> **WHAT THE TASK REQUIRES**:
The line with "help me with my problems?", the line with "Family and background", and all lines between them in the material below: return these exactly, and no others.
-.-.-
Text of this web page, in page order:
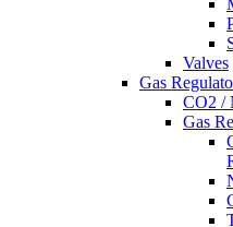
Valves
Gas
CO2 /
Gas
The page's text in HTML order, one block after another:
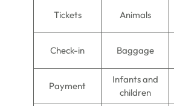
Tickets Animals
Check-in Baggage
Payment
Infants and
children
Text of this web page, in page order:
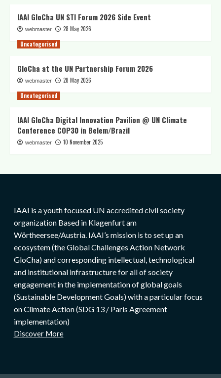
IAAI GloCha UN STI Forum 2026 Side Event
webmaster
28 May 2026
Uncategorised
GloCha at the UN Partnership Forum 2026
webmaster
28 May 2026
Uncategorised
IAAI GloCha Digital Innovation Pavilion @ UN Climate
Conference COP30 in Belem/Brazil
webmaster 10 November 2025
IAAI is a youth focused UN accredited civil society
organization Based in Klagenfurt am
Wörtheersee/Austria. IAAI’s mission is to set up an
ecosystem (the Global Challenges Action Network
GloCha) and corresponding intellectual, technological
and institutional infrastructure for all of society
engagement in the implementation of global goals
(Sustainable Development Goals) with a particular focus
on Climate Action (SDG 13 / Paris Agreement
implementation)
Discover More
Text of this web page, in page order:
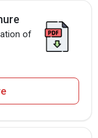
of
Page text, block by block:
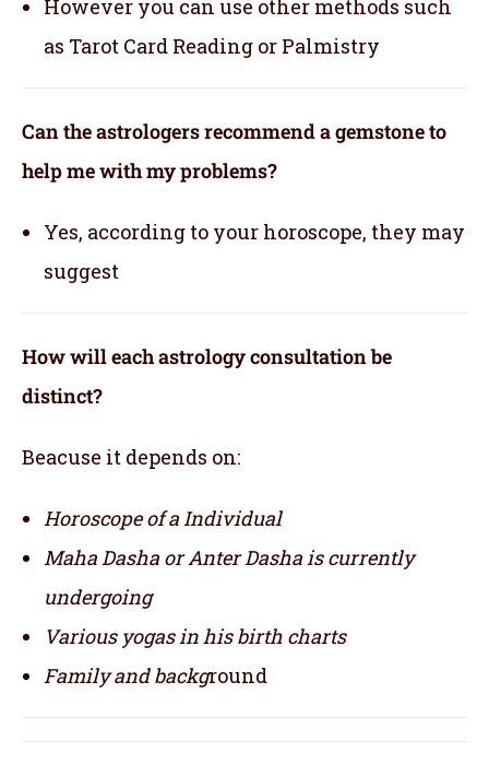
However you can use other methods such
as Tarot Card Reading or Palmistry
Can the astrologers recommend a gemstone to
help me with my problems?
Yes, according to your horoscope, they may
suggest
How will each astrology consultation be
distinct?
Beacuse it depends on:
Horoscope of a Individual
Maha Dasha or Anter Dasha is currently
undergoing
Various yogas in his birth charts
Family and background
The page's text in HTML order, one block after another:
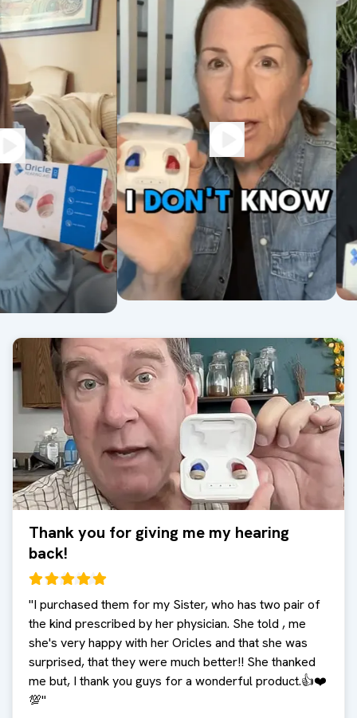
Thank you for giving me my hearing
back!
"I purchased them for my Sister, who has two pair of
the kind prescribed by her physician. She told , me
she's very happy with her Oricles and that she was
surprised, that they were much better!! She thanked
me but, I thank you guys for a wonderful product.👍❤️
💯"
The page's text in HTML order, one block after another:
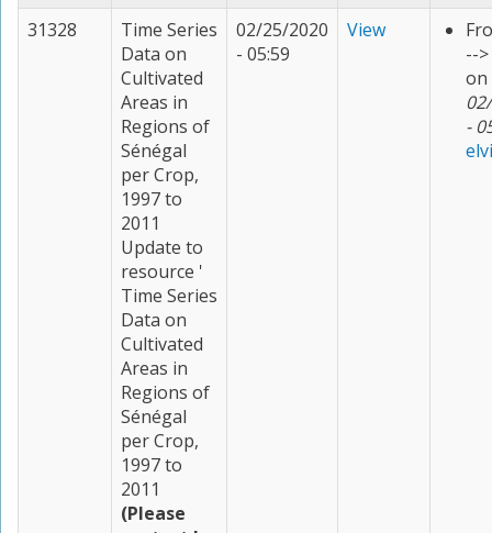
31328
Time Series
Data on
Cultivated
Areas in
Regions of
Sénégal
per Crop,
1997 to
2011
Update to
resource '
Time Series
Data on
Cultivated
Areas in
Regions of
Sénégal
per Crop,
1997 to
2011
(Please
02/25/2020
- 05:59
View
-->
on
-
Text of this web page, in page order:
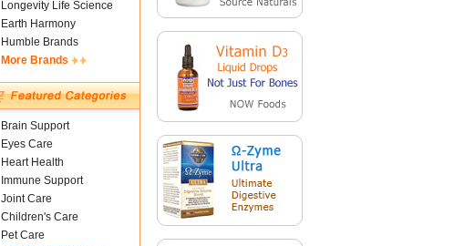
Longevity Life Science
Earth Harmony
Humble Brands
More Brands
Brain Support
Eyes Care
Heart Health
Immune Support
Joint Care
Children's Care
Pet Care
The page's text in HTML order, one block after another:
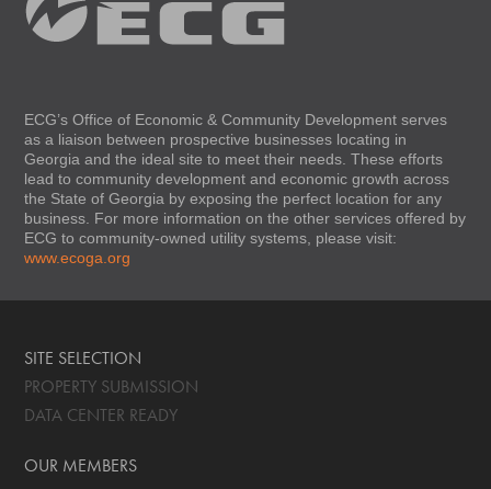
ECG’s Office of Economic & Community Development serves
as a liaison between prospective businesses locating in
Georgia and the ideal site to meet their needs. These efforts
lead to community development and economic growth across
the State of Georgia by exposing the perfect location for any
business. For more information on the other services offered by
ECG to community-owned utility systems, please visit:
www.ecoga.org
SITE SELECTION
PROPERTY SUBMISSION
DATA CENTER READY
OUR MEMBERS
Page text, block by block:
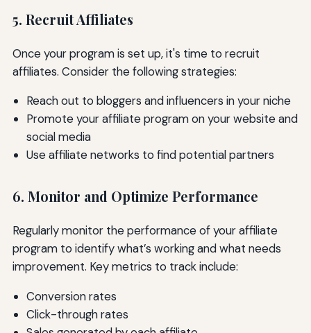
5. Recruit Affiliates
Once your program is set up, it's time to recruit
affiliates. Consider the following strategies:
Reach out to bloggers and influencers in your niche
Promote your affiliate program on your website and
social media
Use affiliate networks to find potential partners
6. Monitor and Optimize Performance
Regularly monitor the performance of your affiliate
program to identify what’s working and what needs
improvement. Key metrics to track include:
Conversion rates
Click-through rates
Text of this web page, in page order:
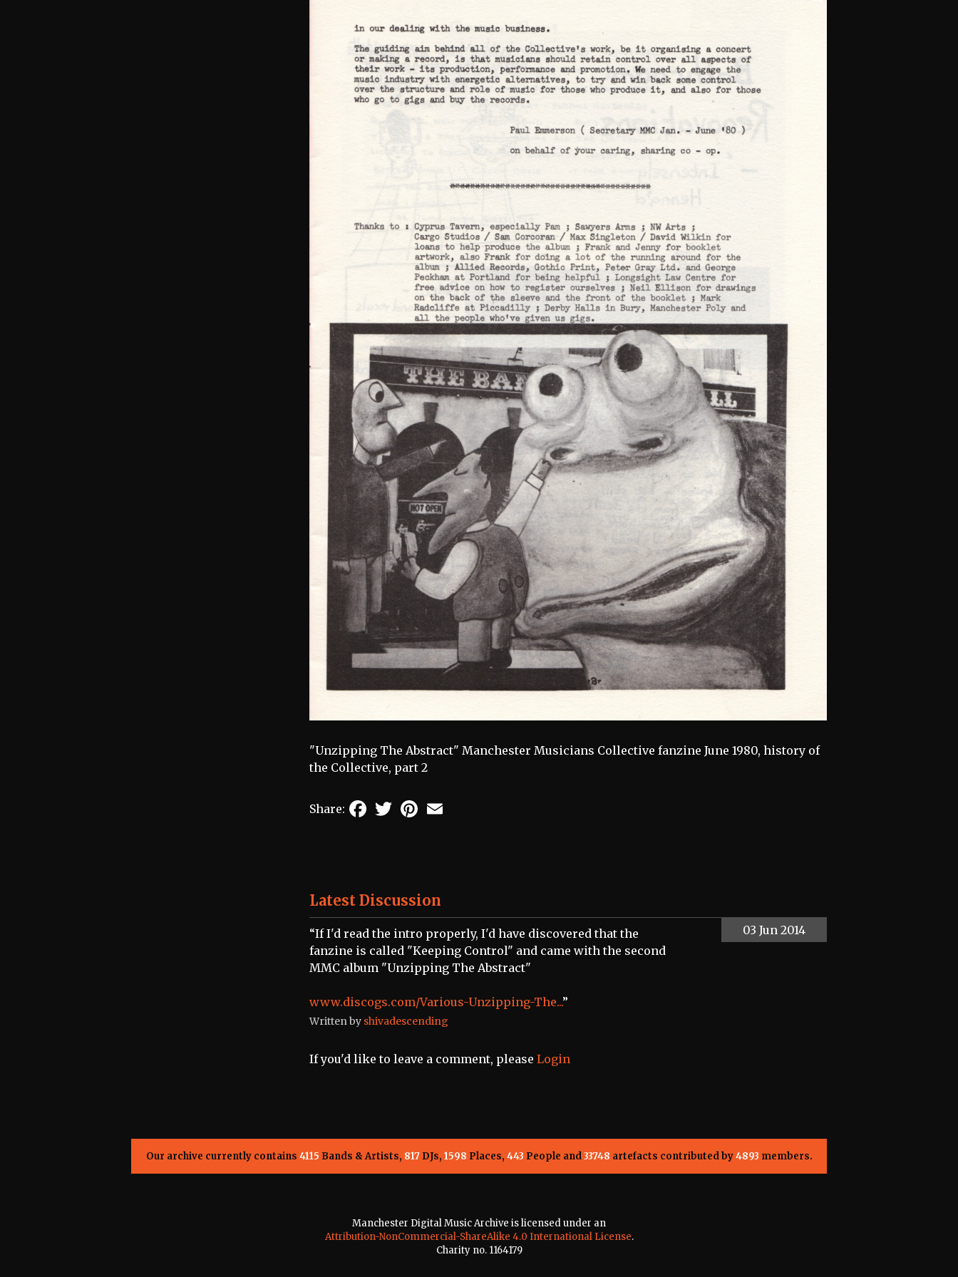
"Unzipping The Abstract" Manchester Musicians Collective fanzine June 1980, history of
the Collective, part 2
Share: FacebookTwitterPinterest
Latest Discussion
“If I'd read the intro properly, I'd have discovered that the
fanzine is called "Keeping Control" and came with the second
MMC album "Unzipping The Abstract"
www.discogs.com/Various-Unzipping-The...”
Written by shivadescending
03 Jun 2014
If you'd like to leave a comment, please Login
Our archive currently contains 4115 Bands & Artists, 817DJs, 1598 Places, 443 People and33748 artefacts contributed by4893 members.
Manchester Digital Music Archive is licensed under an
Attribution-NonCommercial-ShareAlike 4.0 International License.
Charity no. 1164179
-.-.-
> **TASK SOLUTION**:
help me with my problems?
Yes, according to your horoscope, they may
suggest
How will each astrology consultation be
distinct?
Beacuse it depends on:
Horoscope of a Individual
Maha Dasha or Anter Dasha is currently
undergoing
Various yogas in his birth charts
Family and background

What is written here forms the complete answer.